Es nützte nichts: Sieger blieb Thomasius, dessen Meinung der Schweinfurter Rat sich anschloss. Zu bedenken ist dabei, dass der Konsulent - laut Kirchenbuch verstarb er am 3. April 1727 im Alter von 77 Jahren - zur Zeit der Auseinandersetzung schon 73 Jahre alt war und somit kurz nach dem 30jährigen Krieg aufwuchs in einer Zeit des tiefsten und abgründigsten Aberglaubens.
Was wurde aus der Genugtuung des Vaters? Er erhielt sie tatsächlich, wenn auch nicht auf die Art und Weise, die Thomasius als möglich erachtet hatte. Nein, er wandte sich nicht an den Hofgerichtsrat in Wien sondern belangte seinen Konkurrenten, den Nadlermeister N. wegen übler Nachrede. Dazu gibt es ein Ratsprotokoll vom 31. Januar 1726: "Auf das von Meister Johann Heinrich L., Nadler, gegen Meister N., Nadler, puncto iniuriarum eingegebene Memoriale ist Bescheid, daß Meister N. hierauf befindenden Dingen nach exemplarisch bestraft werden solle mit dem ernsten Beifügen, daß er sich aller Anzüglichkeiten gegen die B. sowohl allhier als außerorts bei Vermeidung harter obrigkeitlicher Ahndung enhalten solle!"

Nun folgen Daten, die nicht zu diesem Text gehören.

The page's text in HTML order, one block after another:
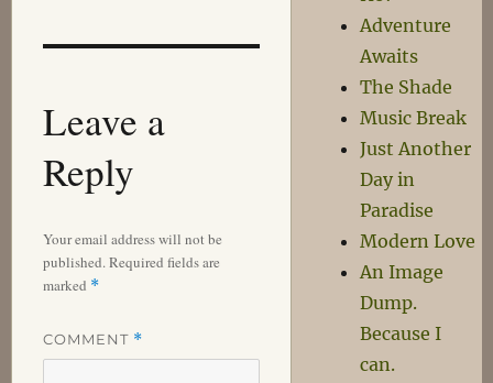
Leave a
Reply
Your email address will not be
published.Required fields are
marked *
COMMENT *
Adventure
Awaits
The Shade
Music Break
Just Another
Day in
Paradise
Modern Love
An Image
Dump.
Because I
can.
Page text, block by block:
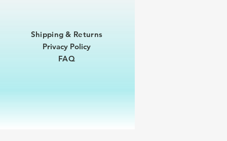
Shipping & Returns
Privacy Policy
FAQ
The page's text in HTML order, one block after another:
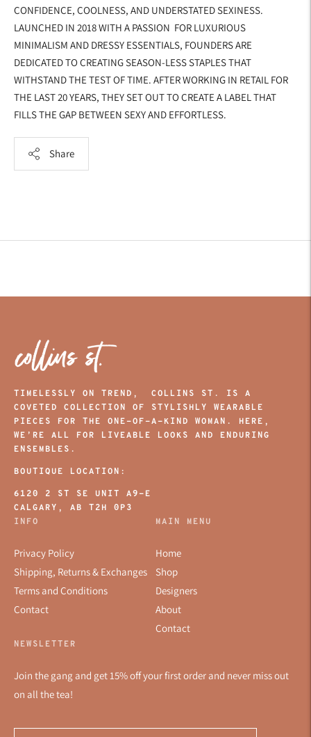
CONFIDENCE, COOLNESS, AND UNDERSTATED SEXINESS.
LAUNCHED IN 2018 WITH A PASSION FOR LUXURIOUS
MINIMALISM AND DRESSY ESSENTIALS, FOUNDERS ARE
DEDICATED TO CREATING SEASON-LESS STAPLES THAT
WITHSTAND THE TEST OF TIME. AFTER WORKING IN RETAIL FOR
THE LAST 20 YEARS, THEY SET OUT TO CREATE A LABEL THAT
FILLS THE GAP BETWEEN SEXY AND EFFORTLESS.
Share
your
TIMELESSLY ON TREND, COLLINS ST. IS A
COVETED COLLECTION OF STYLISHLY WEARABLE
PIECES FOR THE ONE-OF-A-KIND WOMAN. HERE,
WE’RE ALL FOR LIVEABLE LOOKS AND ENDURING
ENSEMBLES.
BOUTIQUE LOCATION:
6120 2 ST SE UNIT A9-E
CALGARY, AB T2H 0P3
INFO
Privacy Policy
Shipping, Returns & Exchanges
Terms and Conditions
Contact
MAIN MENU
Home
Shop
Designers
About
Contact
NEWSLETTER
Join the gang and get 15% off your first order and never miss out
on all the tea!
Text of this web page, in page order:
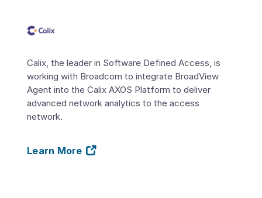
Calix, the leader in Software Defined Access, is
working with Broadcom to integrate BroadView
Agent into the Calix AXOS Platform to deliver
advanced network analytics to the access
network.
Learn More
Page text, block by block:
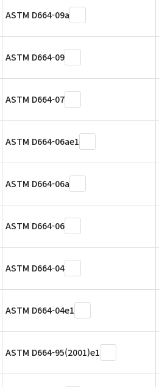
ASTM D664-09a
ASTM D664-09
ASTM D664-07
ASTM D664-06ae1
ASTM D664-06a
ASTM D664-06
ASTM D664-04
ASTM D664-04e1
ASTM D664-95(2001)e1
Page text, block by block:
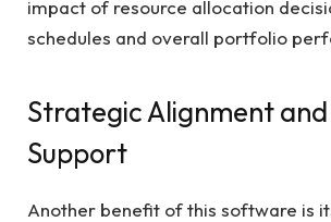
impact of resource allocation
schedules and overall portfolio
Strategic Alignment and
Support
Another benefit of this software is
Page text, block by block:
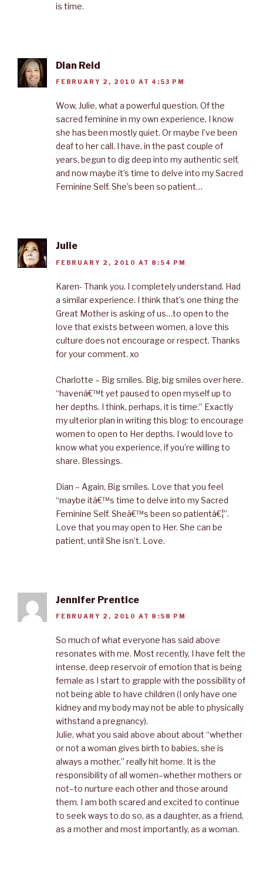
is time.
Dian Reid
FEBRUARY 2, 2010 AT 4:53 PM
Wow, Julie, what a powerful question. Of the
sacred feminine in my own experience, I know
she has been mostly quiet. Or maybe I’ve been
deaf to her call. I have, in the past couple of
years, begun to dig deep into my authentic self,
and now maybe it’s time to delve into my Sacred
Feminine Self. She’s been so patient…
Julie
FEBRUARY 2, 2010 AT 8:54 PM
Karen- Thank you. I completely understand. Had
a similar experience. I think that’s one thing the
Great Mother is asking of us…to open to the
love that exists between women, a love this
culture does not encourage or respect. Thanks
for your comment. xo
Charlotte – Big smiles. Big, big smiles over here.
“havenâ€™t yet paused to open myself up to
her depths. I think, perhaps, it is time.” Exactly
my ulterior plan in writing this blog: to encourage
women to open to Her depths. I would love to
know what you experience, if you’re willing to
share. Blessings.
Dian – Again, Big smiles. Love that you feel
“maybe itâ€™s time to delve into my Sacred
Feminine Self. Sheâ€™s been so patientâ€¦”.
Love that you may open to Her. She can be
patient, until She isn’t. Love.
Jennifer Prentice
FEBRUARY 2, 2010 AT 8:58 PM
So much of what everyone has said above
resonates with me. Most recently, I have felt the
intense, deep reservoir of emotion that is being
female as I start to grapple with the possibility of
not being able to have children (I only have one
kidney and my body may not be able to physically
withstand a pregnancy).
Julie, what you said above about about “whether
or not a woman gives birth to babies, she is
always a mother,” really hit home. It is the
responsibility of all women–whether mothers or
not–to nurture each other and those around
them. I am both scared and excited to continue
to seek ways to do so, as a daughter, as a friend,
as a mother and most importantly, as a woman.

Es gibt jedoch ein weiteres Protokoll zur Lampin aus der Vorzeit dieses Prozesses. Das Mädchen ging offenbar ein Zeit lang mit einem Gold- und Silberarbeiter Johann Georg Schr., wollte diesen dann jedoch nicht heiraten. Da verklagte sie dieser beim Rat - man überlege sich, womit sich der Stadtrat damals alles befassen musste - wegen Bruch eines Eheversprechens, was sehr selten geschah. Der Prozess endete mit einem Vergleich: die L. wurde ihres Eheversprechens entbunden, ihr Vater jedoch mit den Verfahrenskosten belastet. L. heiratete schließlich einen Konditor. Liebe geht halt doch durch den Magen.
Das war also der letzte einer Reihe von Hexenprozessen in Schweinfurt, die immer wieder von 1616 - 1723 betrieben wurden. Verbrennungen sollen nur zweimal stattgefunden haben, jedoch nie bei lebendigem Leibe. Das geschah draußen an der Haardt. 1626 wurde ein Hexerich verbrannt, nachdem er zuvor bereits durch den Galgen hingerichtet worden war und 1671 eine Hexe, die zuvor im Gefängnis verstorben war. Insgesamt folgten die Schweinfurter dem Hexenwahn, wie man ihn in Bamberg, Würzburg oder Gerolzhofen kannte, nicht.